La società irrazionale
Dal Rapporto Censis la fotografia dell’Italia uscita dalla pandemia con una forte carica di irrazionalità e insoddisfazioni, profonde radici nel disagio socio-economico, accanto al perdurare di debolezze strutturali. Per questo c’è bisogno di un progetto per affrontare le sfide della ripresa
Accanto alla maggioranza ragionevole e saggia in Italia si leva un’onda di irrazionalità. È molto netto il giudizio del Censis nel “55esimo Rapporto sulla situazione sociale del Paese”.
Per il 5,9% degli italiani (circa 3 milioni) il Covid-19 non esiste, per il 10,9% il vaccino è inutile.
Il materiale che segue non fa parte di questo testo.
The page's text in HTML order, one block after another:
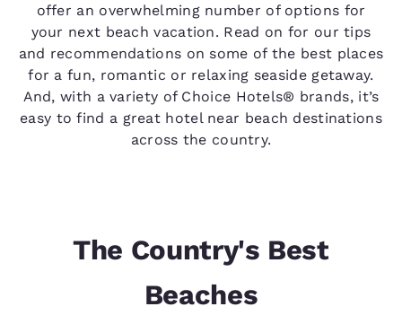
offer an overwhelming number of options for
your next beach vacation. Read on for our tips
and recommendations on some of the best places
for a fun, romantic or relaxing seaside getaway.
And, with a variety of Choice Hotels® brands, it’s
easy to find a great hotel near beach destinations
across the country.
The Country's Best
Beaches
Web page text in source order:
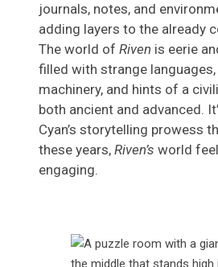
journals, notes, and
adding layers to the already
The world of Riven is eerie
filled with strange
machinery, and hints of a
both ancient and advanced.
Cyan’s storytelling prowess
these years, Riven’s world
engaging.
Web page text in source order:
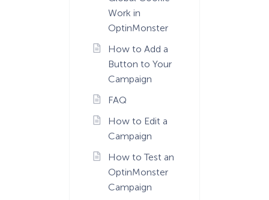
Work in
OptinMonster
How to Add a
Button to Your
Campaign
FAQ
How to Edit a
Campaign
How to Test an
OptinMonster
Campaign
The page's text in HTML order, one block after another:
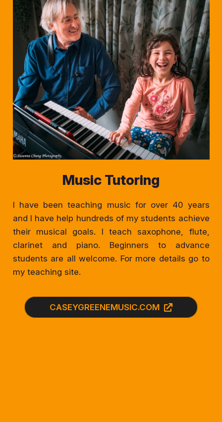
Music Tutoring
I have been teaching music for over 40 years
and I have help hundreds of my students achieve
their musical goals. I teach saxophone, flute,
clarinet and piano. Beginners to advance
students are all welcome. For more details go to
my teaching site.
CASEYGREENEMUSIC.COM
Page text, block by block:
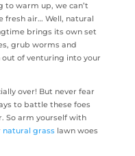
warm up, we can’t
fresh air… Well, natural
brings its own set
grub worms and
of venturing into your
over! But never fear
to battle these foes
So arm yourself with
natural grasslawn woes
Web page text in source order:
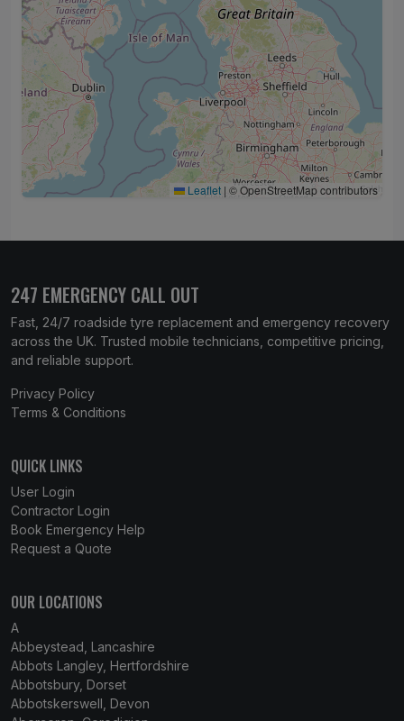
Leaflet | © OpenStreetMap contributors
247 EMERGENCY CALL OUT
Fast, 24/7 roadside tyre replacement and emergency recovery
across the UK. Trusted mobile technicians, competitive pricing,
and reliable support.
Privacy Policy
Terms & Conditions
QUICK LINKS
User Login
Contractor Login
Book Emergency Help
Request a Quote
OUR LOCATIONS
A
Abbeystead, Lancashire
Abbots Langley, Hertfordshire
Abbotsbury, Dorset
Abbotskerswell, Devon
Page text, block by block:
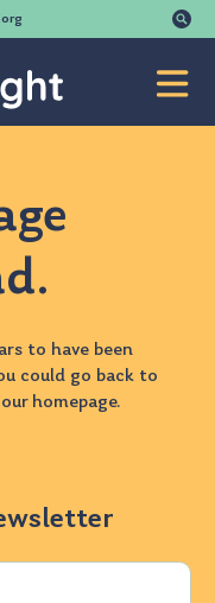
to have been
could go back to
homepage.
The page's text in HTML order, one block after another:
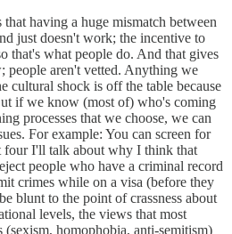
having a huge mismatch between
just doesn't work; the incentive to
that's what people do. And that gives
people aren't vetted. Anything we
cultural shock is off the table because
if we know (most of) who's coming
processes that we choose, we can
For example: You can screen for
I'll talk about why I think that
people who have a criminal record
crimes while on a visa (before they
blunt to the point of crassness about
levels, the views that most
homophobia, anti-semitism)
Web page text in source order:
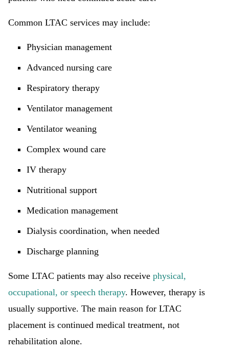
Common LTAC services may include:
Physician management
Advanced nursing care
Respiratory therapy
Ventilator management
Ventilator weaning
Complex wound care
IV therapy
Nutritional support
Medication management
Dialysis coordination, when needed
Discharge planning
Some LTAC patients may also receive physical,
occupational, or speech therapy. However, therapy is
usually supportive. The main reason for LTAC
placement is continued medical treatment, not
rehabilitation alone.
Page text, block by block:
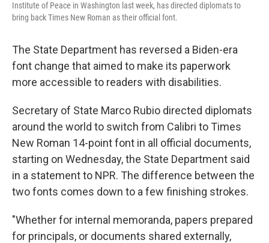
Institute of Peace in Washington last week, has directed diplomats to
bring back Times New Roman as their official font.
The State Department has reversed a Biden-era
font change that aimed to make its paperwork
more accessible to readers with disabilities.
Secretary of State Marco Rubio directed diplomats
around the world to switch from Calibri to Times
New Roman 14-point font in all official documents,
starting on Wednesday, the State Department said
in a statement to NPR. The difference between the
two fonts comes down to a few finishing strokes.
"Whether for internal memoranda, papers prepared
for principals, or documents shared externally,
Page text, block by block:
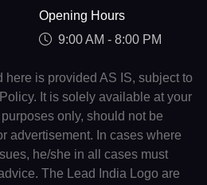
Opening Hours
9:00 AM - 8:00 PM
is provided AS IS, subject to
It is solely available at your
only, should not be
advertisement. In cases where
he/she in all cases must
The Lead India Logo are
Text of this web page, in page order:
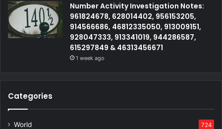
Number Activity Investigation Notes:
961824678, 628014402, 956153205,
914566686, 46812335050, 913009151,
928047333, 913341019, 944286587,
615297849 & 46313456671
1 week ago
Categories
World 724
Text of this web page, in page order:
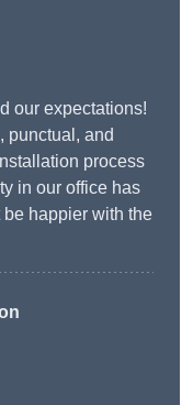
our expectations!
punctual, and
process
in our office has
be happier with the
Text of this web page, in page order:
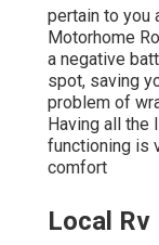
pertain to you
Motorhome
a negative
spot, saving
problem of
Having all the
functioning is
comfort
Local Rv
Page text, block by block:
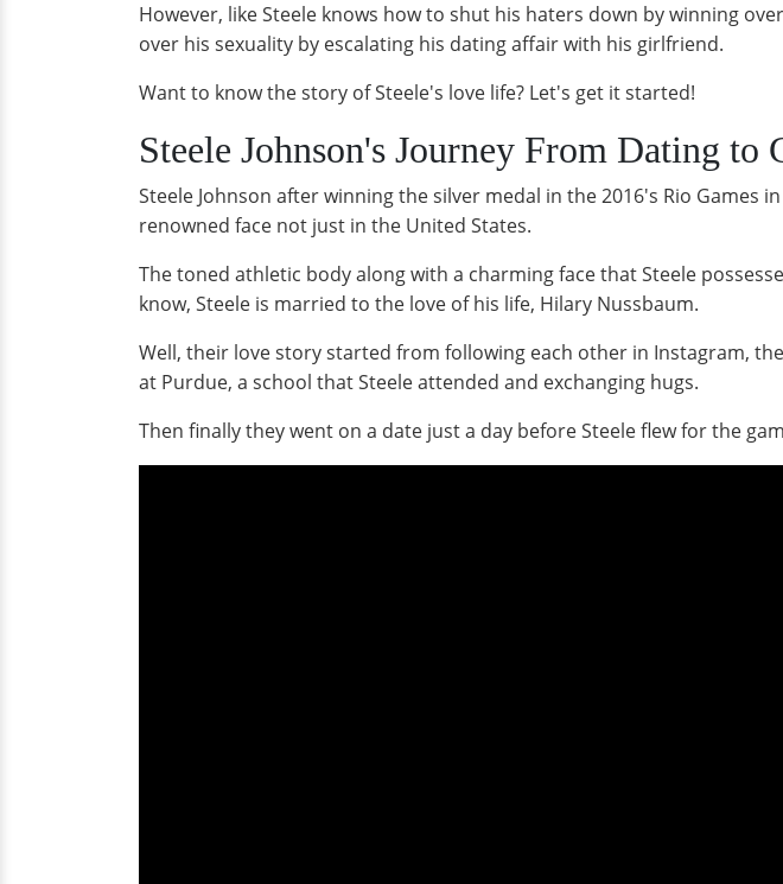
However, like Steele knows how to shut his haters down by winning
over his sexuality by escalating his dating affair with his girlfriend.
Want to know the story of Steele's love life? Let's get it started!
Steele Johnson's Journey From Dating to
Steele Johnson after winning the silver medal in the 2016's Rio
renowned face not just in the United States.
The toned athletic body along with a charming face that Steele
know, Steele is married to the love of his life, Hilary Nussbaum.
Well, their love story started from following each other in Instagram,
at Purdue, a school that Steele attended and exchanging hugs.
Then finally they went on a date just a day before Steele flew for the
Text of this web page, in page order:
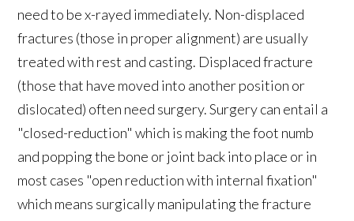
need to be x-rayed immediately. Non-displaced
fractures (those in proper alignment) are usually
treated with rest and casting. Displaced fracture
(those that have moved into another position or
dislocated) often need surgery. Surgery can entail a
"closed-reduction" which is making the foot numb
and popping the bone or joint back into place or in
most cases "open reduction with internal fixation"
which means surgically manipulating the fracture
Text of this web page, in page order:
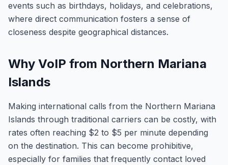
events such as birthdays, holidays, and celebrations,
where direct communication fosters a sense of
closeness despite geographical distances.
Why VoIP from Northern Mariana
Islands
Making international calls from the Northern Mariana
Islands through traditional carriers can be costly, with
rates often reaching $2 to $5 per minute depending
on the destination. This can become prohibitive,
especially for families that frequently contact loved
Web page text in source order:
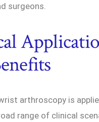
surgeons.
arthroscopy is
range of clinical
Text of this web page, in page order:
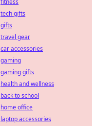
fitness
tech gifts
gifts
travel gear
car accessories
gaming
gaming gifts
health and wellness
back to school
home office
laptop accessories
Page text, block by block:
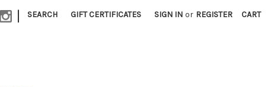
| SEARCH GIFT CERTIFICATES SIGN IN or REGISTER CART
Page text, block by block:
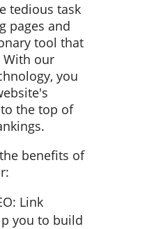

E poi: il 5,8% è convinto che la terra sia piatta, per il 10% l’uomo non è mai sbarcato sulla luna, per il 19,9% il 5G è uno strumento sofisticato per controllare le persone. Perché sta succedendo? È la spia di qualcosa di più profondo. È un sonno fatuo della ragione, una fuga fatale nel pensiero magico, stregonesco, sciamanico, che pretende di decifrare il senso occulto della realtà. Ma ha radici socio-economiche profonde, seguendo una parabola che va dal rancore al sovranismo psichico, e che ora evolve diventando il gran rifiuto del discorso razionale, cioè degli strumenti con cui in passato abbiamo costruito il progresso e il nostro benessere: la scienza, la medicina, i farmaci, le innovazioni tecnologiche.
Circolo vizioso
Ciò dipende dal fatto che siamo entrati nel ciclo dei rendimenti decrescenti degli investimenti sociali. Questo determina un circolo vizioso: bassa crescita economica, quindi ridotti ritorni in termini di gettito fiscale, conseguentemente l’innesco della spirale del debito pubblico, una diffusa insoddisfazione sociale e la ricusazione del paradigma razionale. La fuga nell’irrazionale è l’esito di aspettative soggettive insoddisfatte, pur essendo legittime in quanto alimentate dalle stesse promesse razionali.
Per il 51,2% degli italiani, malgrado il robusto rimbalzo del Pil di quest’anno, non torneremo più alla crescita economica e al benessere del passato. Solo il 15,2% degli italiani ritiene che dopo la pandemia la propria situazione economica sarà migliore. Per la maggioranza (il 56,4%) resterà uguale e per un consistente 28,4% peggiorerà.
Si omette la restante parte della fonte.